Stored data:
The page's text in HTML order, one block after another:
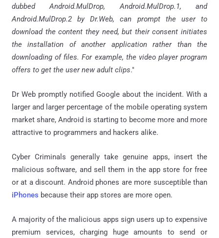
dubbed Android.MulDrop, Android.MulDrop.1, and
Android.MulDrop.2 by Dr.Web, can prompt the user to
download the content they need, but their consent initiates
the installation of another application rather than the
downloading of files. For example, the video player program
offers to get the user new adult clips."
Dr Web promptly notified Google about the incident. With a
larger and larger percentage of the mobile operating system
market share, Android is starting to become more and more
attractive to programmers and hackers alike.
Cyber Criminals generally take genuine apps, insert the
malicious software, and sell them in the app store for free
or at a discount. Android phones are more susceptible than
iPhones because their app stores are more open.
A majority of the malicious apps sign users up to expensive
premium services, charging huge amounts to send or
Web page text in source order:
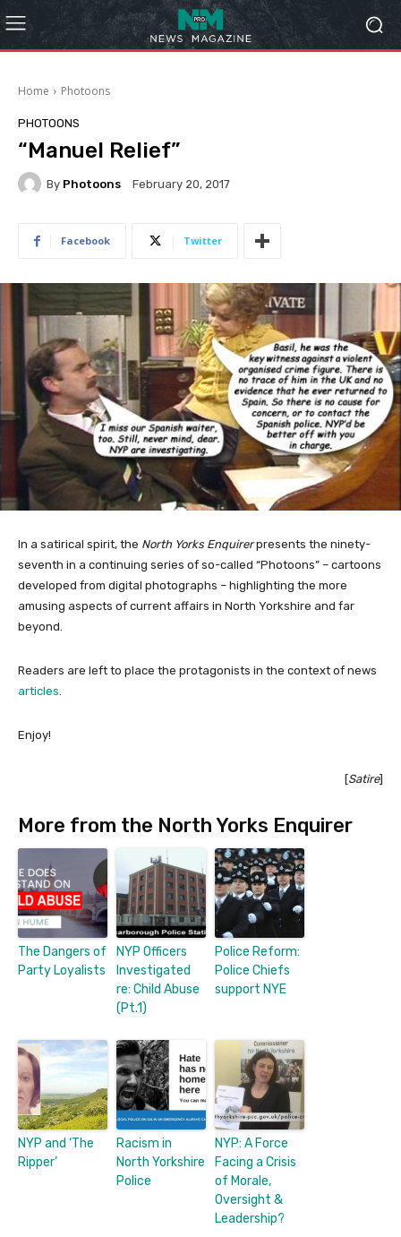
Home Photoons
PHOTOONS
“Manuel Relief”
By Photoons February 20, 2017
Facebook Twitter
In a satirical spirit, the North Yorks Enquirerpresents the ninety-
seventh in a continuing series of so-called “Photoons” – cartoons
developed from digital photographs – highlighting the more
amusing aspects of current affairs in North Yorkshire and far
beyond.
Readers are left to place the protagonists in the context of news
articles.
Enjoy!
[Satire]
More from the North Yorks Enquirer
The Dangers of
Party Loyalists
NYP Officers
Investigated
re: Child Abuse
(Pt.1)
Police Reform:
Police Chiefs
support NYE
NYP and ‘The
Ripper’
Racism in
North Yorkshire
Police
NYP: A Force
Facing a Crisis
of Morale,
Oversight &
Leadership?
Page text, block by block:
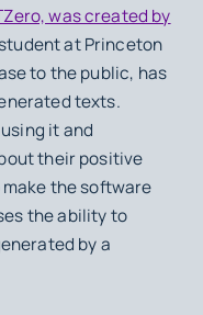
was created by
at Princeton
to the public, has
texts.
it and
their positive
the software
the ability to
by a
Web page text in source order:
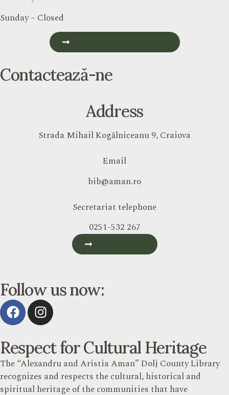
Sunday – Closed
Contactează-ne
Address
Strada Mihail Kogălniceanu 9, Craiova
Email
bib@aman.ro
Secretariat telephone
0251-532 267
Follow us now:
Respect for Cultural Heritage
The “Alexandru and Aristia Aman” Dolj County Library
recognizes and respects the cultural, historical and
spiritual heritage of the communities that have
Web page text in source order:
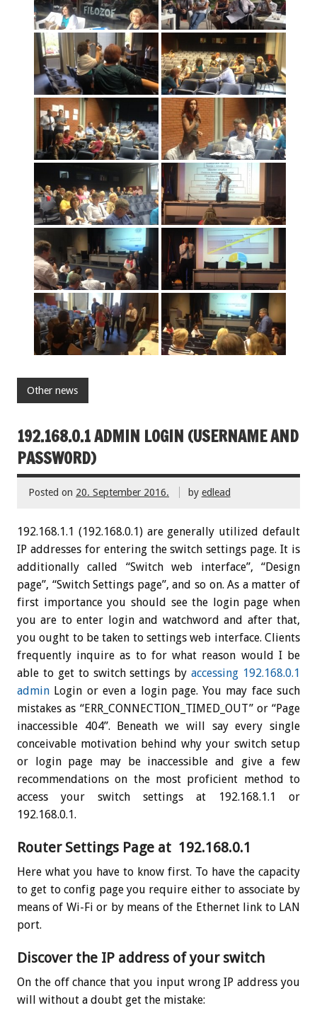
Other news
192.168.O.1 ADMIN LOGIN (USERNAME AND
PASSWORD)
Posted on 20. September 2016. by edlead
192.168.1.1 (192.168.0.1) are generally utilized default
IP addresses for entering the switch settings page. It is
additionally called “Switch web interface”, “Design
page”, “Switch Settings page”, and so on. As a matter of
first importance you should see the login page when
you are to enter login and watchword and after that,
you ought to be taken to settings web interface. Clients
frequently inquire as to for what reason would I be
able to get to switch settings byaccessing 192.168.0.1
admin Login or even a login page. You may face such
mistakes as “ERR_CONNECTION_TIMED_OUT” or “Page
inaccessible 404”. Beneath we will say every single
conceivable motivation behind why your switch setup
or login page may be inaccessible and give a few
recommendations on the most proficient method to
access your switch settings at 192.168.1.1 or
192.168.0.1.
Router Settings Page at 192.168.0.1
Here what you have to know first. To have the capacity
to get to config page you require either to associate by
means of Wi-Fi or by means of the Ethernet link to LAN
port.
Discover the IP address of your switch
On the off chance that you input wrong IP address you
will without a doubt get the mistake:
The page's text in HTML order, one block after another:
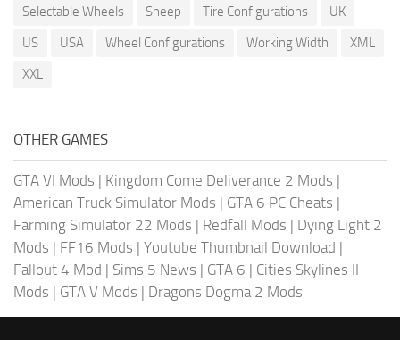
Selectable Wheels
Sheep Tire Configurations
UK
US
USA Wheel Configurations Working Width
XML
XXL
OTHER GAMES
GTA VI Mods | Kingdom Come Deliverance 2 Mods |
American Truck Simulator Mods | GTA 6 PC Cheats |
Farming Simulator 22 Mods | Redfall Mods | Dying Light 2
Mods | FF16 Mods | Youtube Thumbnail Download |
Fallout 4 Mod | Sims 5 News | GTA 6 | Cities Skylines II
Mods | GTA V Mods | Dragons Dogma 2 Mods
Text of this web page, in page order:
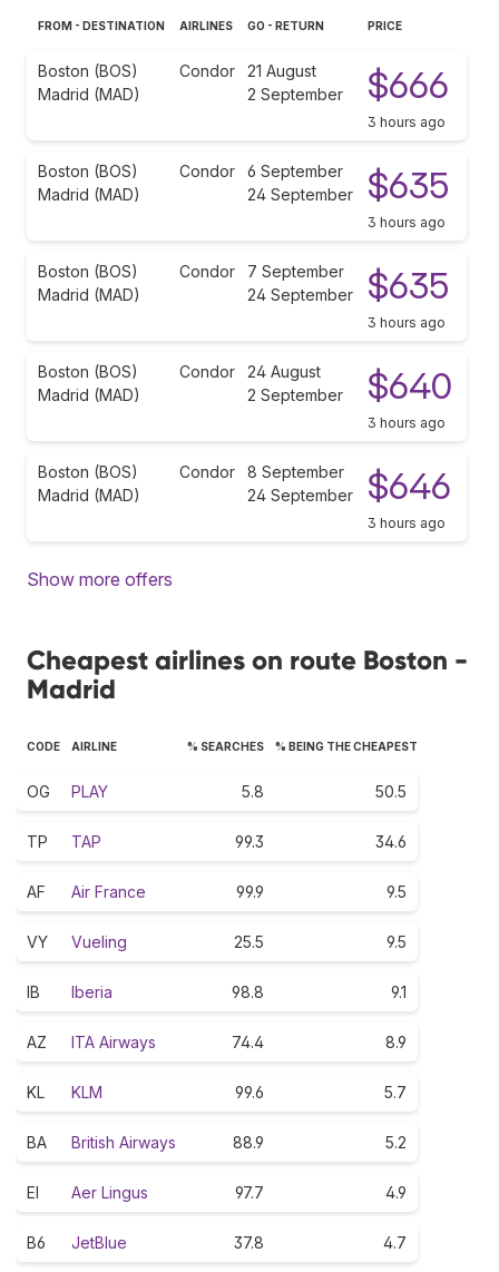
FROM - DESTINATION AIRLINES GO - RETURN PRICE
Boston (BOS)
Madrid (MAD)
Condor
21 August
2 September
$666
3 hours ago
Boston (BOS)
Madrid (MAD)
Condor
6 September
24 September
$635
3 hours ago
Boston (BOS)
Madrid (MAD)
Condor
7 September
24 September
$635
3 hours ago
Boston (BOS)
Madrid (MAD)
Condor
24 August
2 September
$640
3 hours ago
Boston (BOS)
Madrid (MAD)
Condor
8 September
24 September
$646
3 hours ago
Show more offers
Cheapest airlines on route Boston -
Madrid
CODE AIRLINE % SEARCHES % BEING THE CHEAPEST
OG PLAY 5.8 50.5
TP TAP 99.3 34.6
AF Air France 99.9 9.5
VY Vueling 25.5 9.5
IB Iberia 98.8 9.1
AZ ITA Airways 74.4 8.9
KL KLM 99.6 5.7
BA British Airways 88.9 5.2
EI Aer Lingus 97.7 4.9
B6 JetBlue 37.8 4.7
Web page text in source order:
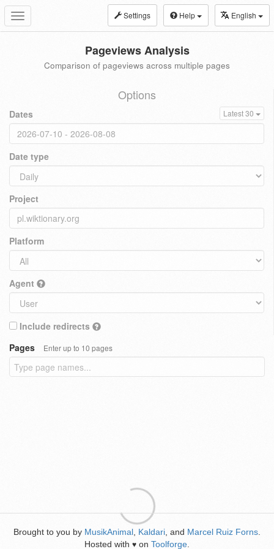
Toggle
navigation
Settings Help English
Pageviews Analysis
Comparison of pageviews across multiple pages
Options
Dates Latest 30
Date type
Project
Platform
Agent
Include redirects
Pages
Enter up to 10 pages
Brought to you by MusikAnimal Kaldari , and Marcel Ruiz Forns
Hosted with ♥ on Toolforge
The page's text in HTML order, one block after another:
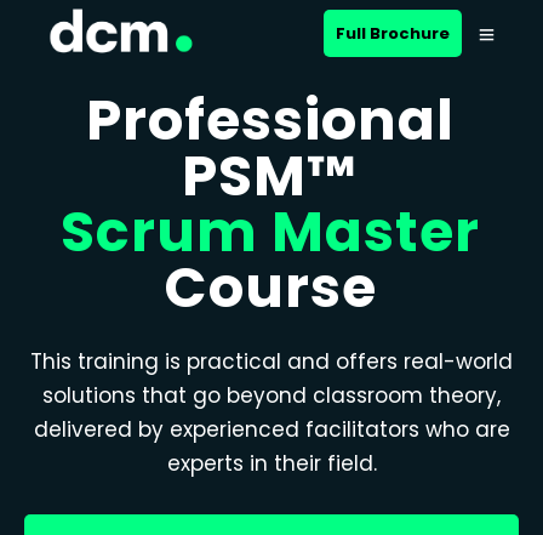
Full Brochure
Professional
PSM™
Scrum Master
Course
This training is practical and offers real-world
solutions that go beyond classroom theory,
delivered by experienced facilitators who are
experts in their field.
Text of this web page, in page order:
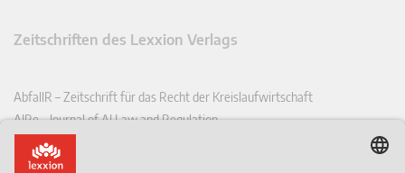
Zeitschriften des Lexxion Verlags
AbfallR – Zeitschrift für das Recht der Kreislaufwirtschaft
AIRe – Journal of AI Law and Regulation
CCLR – Carbon & Climate Law Review
CoRe – European Competition and Regulatory Law Review
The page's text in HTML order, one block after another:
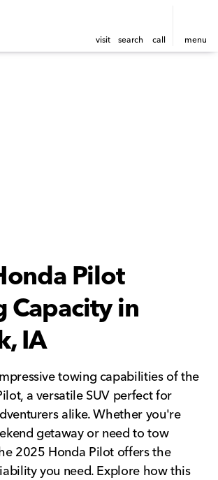
visit search call menu
Pilot
Capacity in
IA
towing capabilities of the
a versatile SUV perfect for
alike. Whether you're
getaway or need to tow
2025 Honda Pilot offers the
you need. Explore how this
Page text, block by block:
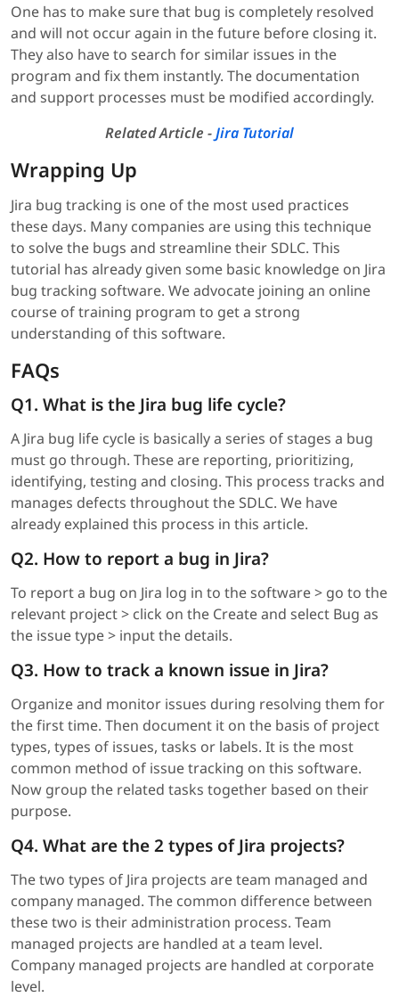
One has to make sure that bug is completely resolved
and will not occur again in the future before closing it.
They also have to search for similar issues in the
program and fix them instantly. The documentation
and support processes must be modified accordingly.
Related Article -Jira Tutorial
Wrapping Up
Jira bug tracking is one of the most used practices
these days. Many companies are using this technique
to solve the bugs and streamline their SDLC. This
tutorial has already given some basic knowledge on Jira
bug tracking software. We advocate joining an online
course of training program to get a strong
understanding of this software.
FAQs
Q1. What is the Jira bug life cycle?
A Jira bug life cycle is basically a series of stages a bug
must go through. These are reporting, prioritizing,
identifying, testing and closing. This process tracks and
manages defects throughout the SDLC. We have
already explained this process in this article.
Q2. How to report a bug in Jira?
To report a bug on Jira log in to the software > go to the
relevant project > click on the Create and select Bug as
the issue type > input the details.
Q3. How to track a known issue in Jira?
Organize and monitor issues during resolving them for
the first time. Then document it on the basis of project
types, types of issues, tasks or labels. It is the most
common method of issue tracking on this software.
Now group the related tasks together based on their
purpose.
Q4. What are the 2 types of Jira projects?
The two types of Jira projects are team managed and
company managed. The common difference between
these two is their administration process. Team
managed projects are handled at a team level.
Company managed projects are handled at corporate
level.
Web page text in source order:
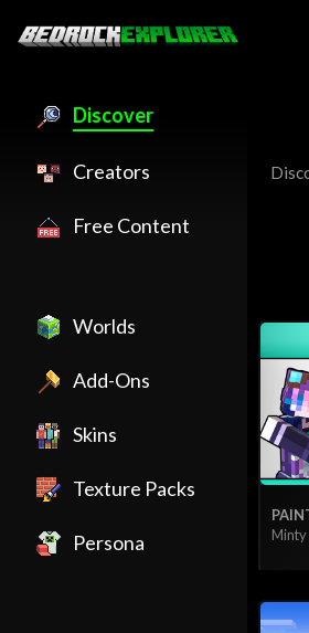
Discover
Creators
Free Content
Worlds
Add-Ons
Skins
Texture Packs
Persona
Minty
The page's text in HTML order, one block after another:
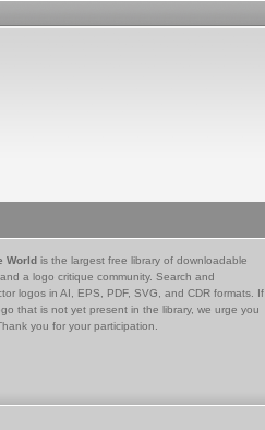
World is the largest free library of downloadable
a logo critique community. Search and
logos in AI, EPS, PDF, SVG, and CDR formats. If
that is not yet present in the library, we urge you
you for your participation.

What you are asked to do: Reply with every line of the listing that has the string "types".

Expected answer:
types, types of issues, tasks or labels. It is the most
Q4. What are the 2 types of Jira projects?
The two types of Jira projects are team managed and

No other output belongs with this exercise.